Fisco

Superbonus, fuori dai condomìni niente 110% sulle parti comuni

Per l’agenzia delle Entrate, il superbonus non si applica agli interventi realizzati sulle parti comuni a due o più unità immobiliari distintamente accatastate di un edificio interamente posseduto da un unico proprietario o in comproprietà fra più soggetti

di Luca De Stefani

Non potranno beneficiare del superbonus del 110% i lavori sulle parti comuni delle bifamiliari di proprietà dello stesso soggetto o in comproprietà tra coniugi. È questo uno dei tanti chiarimenti dell’agenzia delle Entrate contenuti nella circolare 24/E/2020, in attesa della pubblicazione sulla Gazzetta ufficiale del decreto del ministero dello Sviluppo economico, che ridurrà gli interventi dell’ecobonus trainati, il limite di spesa per i pannelli solari termici da 92.307,69 euro a 46.153,85 euro e attiverà un limite massimo di detrazione di 15mila euro per i dispositivi multimediali ( si veda «Il Sole 24 Ore» di domenica).

La circolare
Anche se la norma agevolativa del superbonus del 110% non pone alcun limite alla tipologia di unità immobiliari che compongono l’edificio condominiale, la circolare delle Entrate, al paragrafo 2 , ritiene di non consentire la detrazione delle spese per i lavori sulle parti comuni condominiali da parte di contribuenti (di qualunque tipologia: persona fisica, impresa o professionista) che possiedano o detengano unità immobiliari non abitative in condomìni prevalentemente non residenziali, cioè quelli in cui la superficie complessiva delle unità immobiliari destinate a residenza ricomprese nell’edificio sia inferiore al 50 per cento. In caso contrario (superficie complessiva delle unità immobiliari residenziali superiore al 50%), invece, è possibile ammettere alla detrazione anche il proprietario e il detentore di unità immobiliari non residenziali, che sostengono le spese per le parti comuni.

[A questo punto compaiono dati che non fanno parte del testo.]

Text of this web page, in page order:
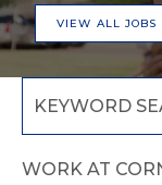
VIEW ALL JOBS
WORK AT
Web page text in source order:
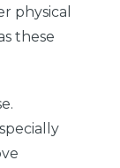
physical
these
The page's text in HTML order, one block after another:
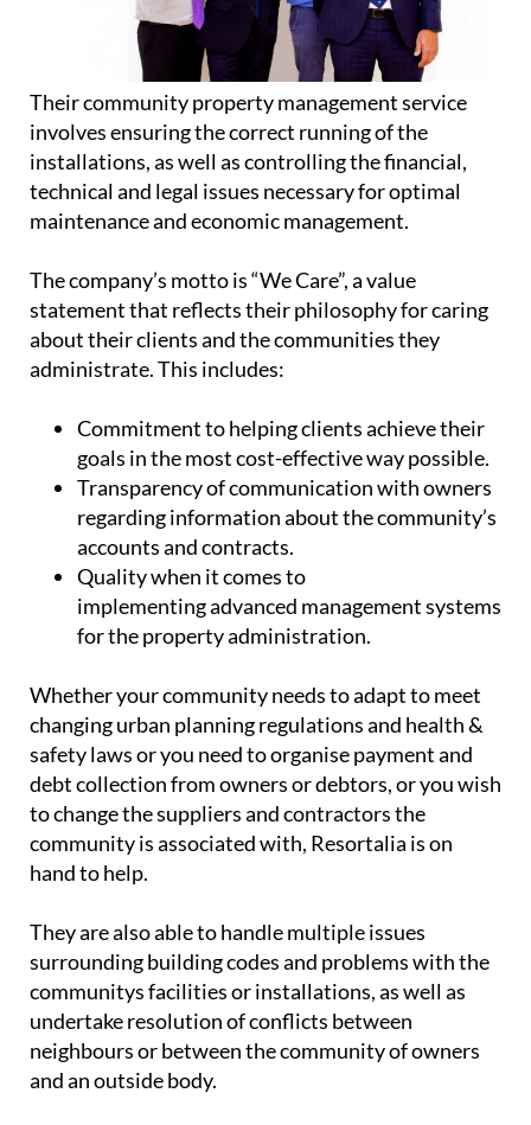
Their community property management service
involves ensuring the correct running of the
installations, as well as controlling the financial,
technical and legal issues necessary for optimal
maintenance and economic management.
The company’s motto is “We Care”, a value
statement that reflects their philosophy for caring
about their clients and the communities they
administrate. This includes:
Commitmentto helping clients achieve their
goals in the most cost-effective way possible.
Transparencyof communication with owners
regarding information about the community’s
accounts and contracts.
Qualitywhen it comes to
implementing advanced management systems
for the property administration.
Whether your community needs to adapt to meet
changing urban planning regulations and health &
safety laws or you need to organise payment and
debt collection from owners or debtors, or you wish
to change the suppliers and contractors the
community is associated with, Resortalia is on
hand to help.
They are also able to handle multiple issues
surrounding building codes and problems with the
communitys facilities or installations, as well as
undertake resolution of conflicts between
neighbours or between the community of owners
and an outside body.
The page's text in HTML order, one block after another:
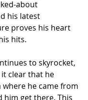
about
his latest
proves his heart
hits.
to skyrocket,
it clear that he
where he came from
get there. This
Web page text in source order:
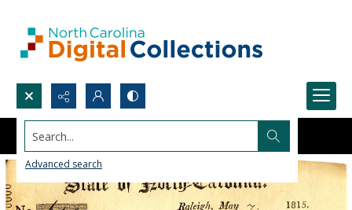
Search...
Advanced search
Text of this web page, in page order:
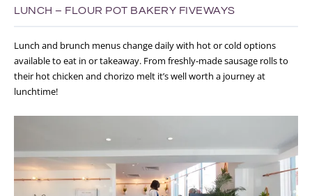
LUNCH – FLOUR POT BAKERY FIVEWAYS
Lunch and brunch menus change daily with hot or cold options
available to eat in or takeaway. From freshly-made sausage rolls to
their hot chicken and chorizo melt it’s well worth a journey at
lunchtime!
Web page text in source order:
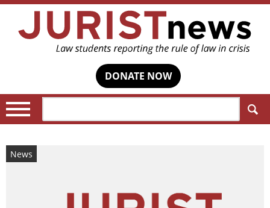
DONATE NOW
News
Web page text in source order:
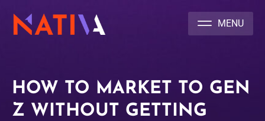
HOW TO MARKET TO GEN
Z WITHOUT GETTING
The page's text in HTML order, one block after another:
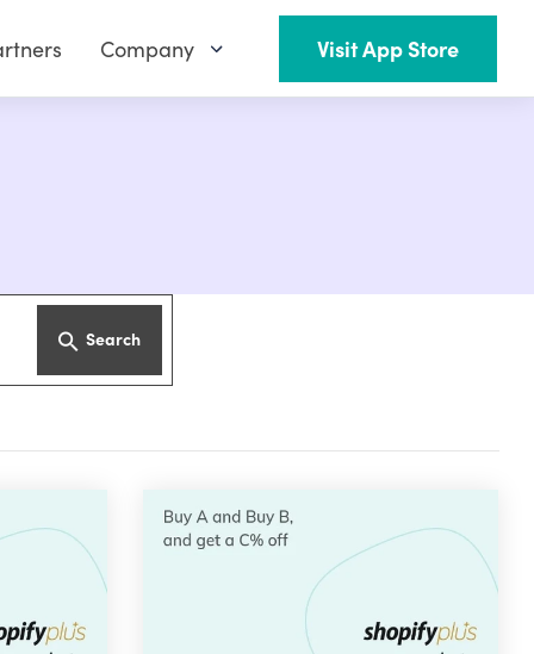
Company Visit App Store
Search
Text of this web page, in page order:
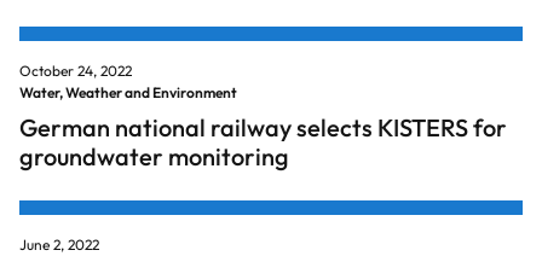
October 24, 2022
Water, Weather and Environment
German national railway selects KISTERS for
groundwater monitoring
June 2, 2022
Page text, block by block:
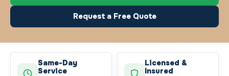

Secondo la circolare 24/E/2020, paragrafo 1.1, la norma agevolativa del 110% fa riferimento «espressamente ai condomìni e non alle parti comuni di edifici». Pertanto, l’edificio oggetto degli interventi deve essere costituito in condominio secondo la disciplina civilistica. Per questo motivo, per l’agenzia delle Entrate, il superbonus «non si applica agli interventi realizzati sulle parti comuni a due o più unità immobiliari distintamente accatastate di un edificio interamente posseduto da un unico proprietario o in comproprietà fra più soggetti». Questo chiarimento è in contrasto con le risposte 22 maggio 2020, n. 137 e 139 e 22 luglio 2019, n. 293, che hanno concesso l’agevolazione sugli interventi su parti comuni non condominiali, finalizzati congiuntamente alla riduzione del rischio sismico e alla riqualificazione energetica, nonostante la relativa norma la limitasse espressamente ai lavori «su parti comuni di edifici condominiali».

La critica
L’interpretazione delle Entrate per il 110% non convince, anche perché non è vero che la norma agevolativa del superbonus fa riferimento «espressamente ai condomìni e non alle parti comuni di edifici», in quanto sono agevolati (non solo per i condomìni, ma anche per le persone fisiche) gli «interventi sulle parti comuni degli edifici per la sostituzione degli impianti di climatizzazione invernale esistenti con impianti centralizzati» (articolo 119, comma 1, lettere b), del Dl n. 34/2020). Questi lavori sono agevolati, per la norma, indipendentemente dal fatto che ci sia un condominio. Per avvalorare la propria tesi, però, l’agenzia titola il paragrafo 2.1.2, relativo a questi interventi: «Sostituzione degli impianti di climatizzazione invernale sulle parti comuni degli edifici in condominio», quando invece l’articolo 119, comma 1, lettere b), del Dl 34/2020 si ferma alle parole «parti comuni degli edifici».

La mancata assimilazione delle Entrate degli edifici con più unità immobiliari (anche più di due) di un unico proprietario al condomìnio, ai fini del 110%, comporta l’impossibilità per qualunque contribuente di beneficiare del superbonus sui lavori sulle parti comuni di edifici interamente di sua proprietà, costituiti da due o più unità immobiliari (si presume diverse dalla pertinenze), come ad esempio una bifamiliare.

Il chiarimento influenza anche i casi in cui due o più contribuenti siano proprietari, per quote indivise, dell’intero stabile, costituito da due o più unità immobiliari (si presume diverse dalle pertinenze). In questi casi, infatti, non si è in presenza di un condomìnio, ma di una comunione, pertanto, per le Entrate, non spetta il 110 per cento.